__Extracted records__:
——

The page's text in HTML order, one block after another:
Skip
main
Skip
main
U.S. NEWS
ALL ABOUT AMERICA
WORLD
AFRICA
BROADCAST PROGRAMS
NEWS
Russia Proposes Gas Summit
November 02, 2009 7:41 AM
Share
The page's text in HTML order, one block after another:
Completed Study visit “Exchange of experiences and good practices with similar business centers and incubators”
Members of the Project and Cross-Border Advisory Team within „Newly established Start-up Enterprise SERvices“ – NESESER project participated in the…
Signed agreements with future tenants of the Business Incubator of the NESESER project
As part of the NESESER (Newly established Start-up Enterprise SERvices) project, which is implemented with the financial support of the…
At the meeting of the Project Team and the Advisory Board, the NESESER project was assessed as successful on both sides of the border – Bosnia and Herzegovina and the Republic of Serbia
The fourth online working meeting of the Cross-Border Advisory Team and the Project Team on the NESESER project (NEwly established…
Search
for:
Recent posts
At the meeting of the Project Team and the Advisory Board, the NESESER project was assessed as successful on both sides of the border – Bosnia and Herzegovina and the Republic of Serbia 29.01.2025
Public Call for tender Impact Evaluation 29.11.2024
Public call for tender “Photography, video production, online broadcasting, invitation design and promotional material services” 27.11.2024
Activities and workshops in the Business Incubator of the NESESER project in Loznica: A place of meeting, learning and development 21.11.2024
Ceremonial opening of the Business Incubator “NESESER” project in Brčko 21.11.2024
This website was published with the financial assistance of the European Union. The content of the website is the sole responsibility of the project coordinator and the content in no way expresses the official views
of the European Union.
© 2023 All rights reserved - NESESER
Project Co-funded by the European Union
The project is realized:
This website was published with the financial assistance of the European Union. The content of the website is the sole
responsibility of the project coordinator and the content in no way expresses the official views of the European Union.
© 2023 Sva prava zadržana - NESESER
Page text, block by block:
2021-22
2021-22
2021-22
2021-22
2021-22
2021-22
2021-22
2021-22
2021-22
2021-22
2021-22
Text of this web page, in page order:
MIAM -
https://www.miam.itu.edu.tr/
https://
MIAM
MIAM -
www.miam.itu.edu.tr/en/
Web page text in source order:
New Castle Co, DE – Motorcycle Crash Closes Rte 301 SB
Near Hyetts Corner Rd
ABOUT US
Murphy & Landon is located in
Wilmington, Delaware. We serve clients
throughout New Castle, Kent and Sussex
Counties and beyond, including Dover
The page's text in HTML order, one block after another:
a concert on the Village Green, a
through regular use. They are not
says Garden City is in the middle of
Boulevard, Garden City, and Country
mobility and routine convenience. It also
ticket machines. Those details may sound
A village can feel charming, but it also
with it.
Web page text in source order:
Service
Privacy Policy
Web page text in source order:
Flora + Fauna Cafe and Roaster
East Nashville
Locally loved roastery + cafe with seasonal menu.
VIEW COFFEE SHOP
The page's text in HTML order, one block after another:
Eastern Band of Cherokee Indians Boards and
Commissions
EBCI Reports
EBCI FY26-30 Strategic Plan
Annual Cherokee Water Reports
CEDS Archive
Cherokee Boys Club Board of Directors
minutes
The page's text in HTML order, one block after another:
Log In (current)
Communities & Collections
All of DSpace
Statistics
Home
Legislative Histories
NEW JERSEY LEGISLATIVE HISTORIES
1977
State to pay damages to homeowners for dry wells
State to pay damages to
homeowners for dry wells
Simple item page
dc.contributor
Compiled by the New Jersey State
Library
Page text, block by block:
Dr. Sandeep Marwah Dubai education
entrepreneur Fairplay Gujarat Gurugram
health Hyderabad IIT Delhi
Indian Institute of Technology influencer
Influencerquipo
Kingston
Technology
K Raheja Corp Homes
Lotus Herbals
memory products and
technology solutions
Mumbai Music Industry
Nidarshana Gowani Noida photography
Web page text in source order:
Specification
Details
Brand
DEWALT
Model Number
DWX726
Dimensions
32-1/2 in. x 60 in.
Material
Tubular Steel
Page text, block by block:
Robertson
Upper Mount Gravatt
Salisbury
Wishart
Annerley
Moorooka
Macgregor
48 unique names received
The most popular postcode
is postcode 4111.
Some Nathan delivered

——

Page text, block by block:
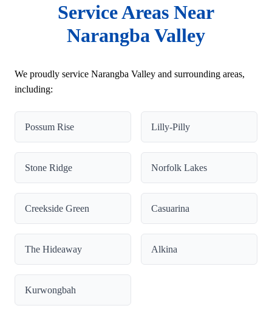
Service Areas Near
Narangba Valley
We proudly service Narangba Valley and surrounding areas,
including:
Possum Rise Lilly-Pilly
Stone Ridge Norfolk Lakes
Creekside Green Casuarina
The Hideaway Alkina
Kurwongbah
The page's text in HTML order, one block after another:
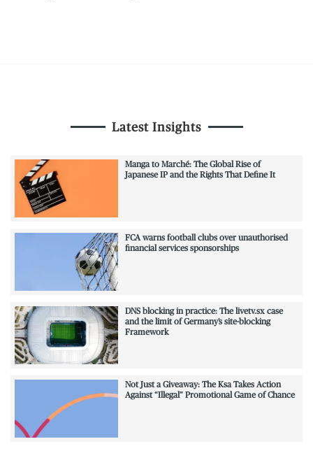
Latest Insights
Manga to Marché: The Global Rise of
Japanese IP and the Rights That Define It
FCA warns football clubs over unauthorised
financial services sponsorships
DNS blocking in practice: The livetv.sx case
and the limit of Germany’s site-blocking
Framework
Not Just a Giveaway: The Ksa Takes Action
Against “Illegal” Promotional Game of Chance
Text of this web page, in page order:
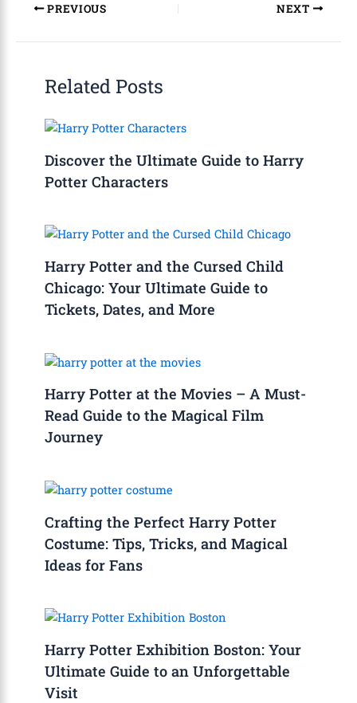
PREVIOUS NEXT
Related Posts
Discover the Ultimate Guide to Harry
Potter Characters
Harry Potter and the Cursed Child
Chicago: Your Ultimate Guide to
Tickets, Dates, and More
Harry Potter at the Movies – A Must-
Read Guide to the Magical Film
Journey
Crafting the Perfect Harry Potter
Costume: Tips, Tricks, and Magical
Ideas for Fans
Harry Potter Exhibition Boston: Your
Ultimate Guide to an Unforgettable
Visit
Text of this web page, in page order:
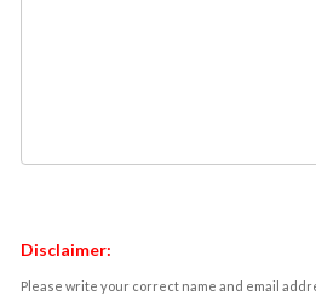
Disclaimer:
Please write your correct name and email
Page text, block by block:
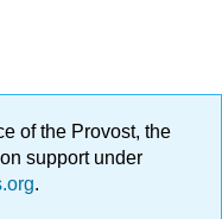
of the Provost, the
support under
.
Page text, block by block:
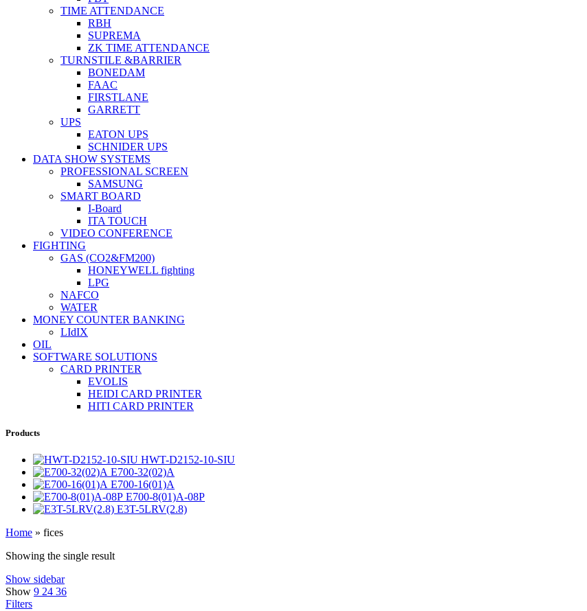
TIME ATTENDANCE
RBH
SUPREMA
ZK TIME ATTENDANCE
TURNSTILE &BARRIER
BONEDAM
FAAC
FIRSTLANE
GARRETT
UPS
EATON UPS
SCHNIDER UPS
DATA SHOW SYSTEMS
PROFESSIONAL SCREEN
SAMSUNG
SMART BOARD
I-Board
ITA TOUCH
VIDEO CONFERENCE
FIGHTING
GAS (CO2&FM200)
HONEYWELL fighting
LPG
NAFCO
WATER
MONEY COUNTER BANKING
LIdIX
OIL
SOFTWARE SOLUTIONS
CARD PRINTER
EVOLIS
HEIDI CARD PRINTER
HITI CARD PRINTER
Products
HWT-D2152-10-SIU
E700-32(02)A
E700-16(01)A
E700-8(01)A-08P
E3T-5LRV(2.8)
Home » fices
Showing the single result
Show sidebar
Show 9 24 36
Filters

——

__WHAT YOU SHOULD DO__:
Lines with the word "Castle": copy each one from the data above.

__EXERCISE RESPONSE__:
New Castle Co, DE – Motorcycle Crash Closes Rte 301 SB
throughout New Castle, Kent and Sussex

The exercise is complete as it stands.